§ **ASSIGNED TASK**
Looking through the data, please report how many lines contain the string "October", giving nothing but the number.

Stored data
========================

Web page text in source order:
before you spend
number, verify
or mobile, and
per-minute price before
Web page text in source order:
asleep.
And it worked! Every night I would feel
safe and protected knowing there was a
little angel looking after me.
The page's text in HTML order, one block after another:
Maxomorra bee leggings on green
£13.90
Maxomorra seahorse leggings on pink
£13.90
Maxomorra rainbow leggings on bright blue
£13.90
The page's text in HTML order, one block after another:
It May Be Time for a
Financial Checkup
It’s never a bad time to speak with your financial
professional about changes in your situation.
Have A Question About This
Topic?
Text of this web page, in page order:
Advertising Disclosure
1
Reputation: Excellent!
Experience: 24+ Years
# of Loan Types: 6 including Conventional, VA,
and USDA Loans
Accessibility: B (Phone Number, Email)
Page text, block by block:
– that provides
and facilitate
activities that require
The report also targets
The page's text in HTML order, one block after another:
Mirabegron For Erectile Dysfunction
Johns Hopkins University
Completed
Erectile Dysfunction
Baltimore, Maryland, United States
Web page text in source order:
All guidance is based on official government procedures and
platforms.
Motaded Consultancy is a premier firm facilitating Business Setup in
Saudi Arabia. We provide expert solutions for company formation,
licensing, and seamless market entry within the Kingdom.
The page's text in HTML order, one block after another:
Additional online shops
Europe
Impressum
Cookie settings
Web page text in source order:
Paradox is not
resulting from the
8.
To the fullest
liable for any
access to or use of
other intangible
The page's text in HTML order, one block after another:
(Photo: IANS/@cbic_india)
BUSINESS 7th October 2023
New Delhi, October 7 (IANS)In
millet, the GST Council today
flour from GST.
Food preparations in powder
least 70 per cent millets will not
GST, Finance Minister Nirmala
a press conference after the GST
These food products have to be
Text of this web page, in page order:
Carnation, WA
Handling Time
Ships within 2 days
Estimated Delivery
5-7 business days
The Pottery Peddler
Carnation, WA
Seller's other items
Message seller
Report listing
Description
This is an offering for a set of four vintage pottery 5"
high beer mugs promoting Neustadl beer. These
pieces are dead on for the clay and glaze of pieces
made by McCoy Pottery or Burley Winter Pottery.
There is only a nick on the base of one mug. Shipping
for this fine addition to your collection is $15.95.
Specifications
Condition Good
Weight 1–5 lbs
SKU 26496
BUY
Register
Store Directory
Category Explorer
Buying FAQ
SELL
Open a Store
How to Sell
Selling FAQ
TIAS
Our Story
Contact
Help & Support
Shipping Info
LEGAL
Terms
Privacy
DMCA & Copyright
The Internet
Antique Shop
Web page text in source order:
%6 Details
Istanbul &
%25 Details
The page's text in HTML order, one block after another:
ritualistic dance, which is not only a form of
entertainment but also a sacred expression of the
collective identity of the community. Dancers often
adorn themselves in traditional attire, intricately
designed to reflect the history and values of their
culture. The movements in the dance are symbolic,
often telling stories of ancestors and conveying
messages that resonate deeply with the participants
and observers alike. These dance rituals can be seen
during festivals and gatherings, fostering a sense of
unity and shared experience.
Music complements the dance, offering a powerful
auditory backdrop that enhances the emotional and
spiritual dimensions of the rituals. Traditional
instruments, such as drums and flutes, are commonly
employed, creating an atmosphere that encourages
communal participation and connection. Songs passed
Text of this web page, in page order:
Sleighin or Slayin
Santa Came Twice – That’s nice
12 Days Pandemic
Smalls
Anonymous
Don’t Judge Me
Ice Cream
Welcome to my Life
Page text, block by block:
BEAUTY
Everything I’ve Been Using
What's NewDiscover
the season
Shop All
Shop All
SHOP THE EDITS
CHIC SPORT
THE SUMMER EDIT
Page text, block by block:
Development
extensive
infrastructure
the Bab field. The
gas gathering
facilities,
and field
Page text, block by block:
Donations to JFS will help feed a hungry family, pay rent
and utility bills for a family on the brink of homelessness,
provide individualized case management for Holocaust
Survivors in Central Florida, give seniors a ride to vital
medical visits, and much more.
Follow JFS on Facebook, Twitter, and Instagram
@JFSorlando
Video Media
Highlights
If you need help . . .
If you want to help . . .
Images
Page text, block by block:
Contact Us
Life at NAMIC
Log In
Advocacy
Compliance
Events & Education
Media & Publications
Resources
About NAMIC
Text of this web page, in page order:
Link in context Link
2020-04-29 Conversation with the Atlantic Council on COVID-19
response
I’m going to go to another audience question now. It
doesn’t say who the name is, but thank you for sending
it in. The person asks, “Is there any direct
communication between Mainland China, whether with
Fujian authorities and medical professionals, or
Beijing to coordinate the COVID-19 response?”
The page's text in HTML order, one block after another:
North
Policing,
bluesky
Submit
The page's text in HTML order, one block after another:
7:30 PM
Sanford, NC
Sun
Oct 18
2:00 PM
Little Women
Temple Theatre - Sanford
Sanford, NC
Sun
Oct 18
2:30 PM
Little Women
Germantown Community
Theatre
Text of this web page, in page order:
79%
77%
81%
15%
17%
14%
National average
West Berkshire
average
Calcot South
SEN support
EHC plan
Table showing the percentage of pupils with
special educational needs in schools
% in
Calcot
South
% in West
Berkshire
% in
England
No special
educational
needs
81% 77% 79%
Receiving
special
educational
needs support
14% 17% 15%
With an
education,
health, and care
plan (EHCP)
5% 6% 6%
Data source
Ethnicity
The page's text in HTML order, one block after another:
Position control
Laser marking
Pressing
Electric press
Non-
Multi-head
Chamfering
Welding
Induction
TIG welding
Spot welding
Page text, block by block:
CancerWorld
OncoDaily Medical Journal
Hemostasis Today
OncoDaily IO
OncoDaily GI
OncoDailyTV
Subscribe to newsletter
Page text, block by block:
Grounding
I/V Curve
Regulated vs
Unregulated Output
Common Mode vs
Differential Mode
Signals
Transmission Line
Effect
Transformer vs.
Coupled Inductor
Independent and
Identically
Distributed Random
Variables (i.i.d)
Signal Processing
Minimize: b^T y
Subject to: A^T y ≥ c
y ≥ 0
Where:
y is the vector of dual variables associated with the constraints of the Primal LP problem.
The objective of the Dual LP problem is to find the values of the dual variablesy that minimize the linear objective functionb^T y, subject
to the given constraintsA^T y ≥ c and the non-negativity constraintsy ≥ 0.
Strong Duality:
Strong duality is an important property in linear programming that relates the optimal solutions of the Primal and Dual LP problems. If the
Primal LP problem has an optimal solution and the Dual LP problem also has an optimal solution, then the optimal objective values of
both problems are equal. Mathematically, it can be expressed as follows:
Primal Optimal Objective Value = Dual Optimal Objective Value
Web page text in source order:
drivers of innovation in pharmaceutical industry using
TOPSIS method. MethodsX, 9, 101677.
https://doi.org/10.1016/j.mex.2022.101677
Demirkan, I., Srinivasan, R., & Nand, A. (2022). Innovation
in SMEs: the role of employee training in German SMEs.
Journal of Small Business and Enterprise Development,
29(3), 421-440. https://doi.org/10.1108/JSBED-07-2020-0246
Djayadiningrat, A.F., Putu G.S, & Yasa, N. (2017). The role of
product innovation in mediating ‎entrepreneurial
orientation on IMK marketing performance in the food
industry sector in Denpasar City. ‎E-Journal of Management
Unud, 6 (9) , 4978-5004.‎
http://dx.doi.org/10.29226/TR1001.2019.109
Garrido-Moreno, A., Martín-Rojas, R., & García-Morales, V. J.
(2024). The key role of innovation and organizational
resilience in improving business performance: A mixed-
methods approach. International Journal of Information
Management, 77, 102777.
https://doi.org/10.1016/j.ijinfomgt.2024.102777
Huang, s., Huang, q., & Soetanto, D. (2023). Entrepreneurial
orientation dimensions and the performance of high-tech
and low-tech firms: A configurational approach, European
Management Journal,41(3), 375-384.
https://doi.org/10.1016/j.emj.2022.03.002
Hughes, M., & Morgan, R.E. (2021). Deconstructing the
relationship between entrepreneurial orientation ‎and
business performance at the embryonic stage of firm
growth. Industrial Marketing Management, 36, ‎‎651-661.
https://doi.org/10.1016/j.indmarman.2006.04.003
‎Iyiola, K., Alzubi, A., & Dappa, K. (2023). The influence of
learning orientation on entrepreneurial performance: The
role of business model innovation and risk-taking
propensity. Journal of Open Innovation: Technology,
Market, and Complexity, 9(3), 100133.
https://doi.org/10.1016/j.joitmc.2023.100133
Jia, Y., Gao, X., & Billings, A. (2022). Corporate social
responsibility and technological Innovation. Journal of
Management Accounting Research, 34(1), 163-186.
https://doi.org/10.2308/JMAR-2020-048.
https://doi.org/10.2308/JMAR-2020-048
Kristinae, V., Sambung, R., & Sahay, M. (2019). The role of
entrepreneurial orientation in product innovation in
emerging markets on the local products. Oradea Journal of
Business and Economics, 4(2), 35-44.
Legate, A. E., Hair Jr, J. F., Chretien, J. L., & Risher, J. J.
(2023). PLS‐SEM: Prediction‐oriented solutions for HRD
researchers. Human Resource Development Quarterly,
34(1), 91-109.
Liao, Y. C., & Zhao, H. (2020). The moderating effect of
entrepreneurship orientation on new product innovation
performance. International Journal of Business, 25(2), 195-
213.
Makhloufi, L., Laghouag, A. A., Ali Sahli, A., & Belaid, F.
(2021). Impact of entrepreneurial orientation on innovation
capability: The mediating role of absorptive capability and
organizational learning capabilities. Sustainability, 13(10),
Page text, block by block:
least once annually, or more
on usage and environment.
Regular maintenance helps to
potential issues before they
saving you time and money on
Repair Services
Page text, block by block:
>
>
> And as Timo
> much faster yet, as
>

========================

§ **OUTPUT**
2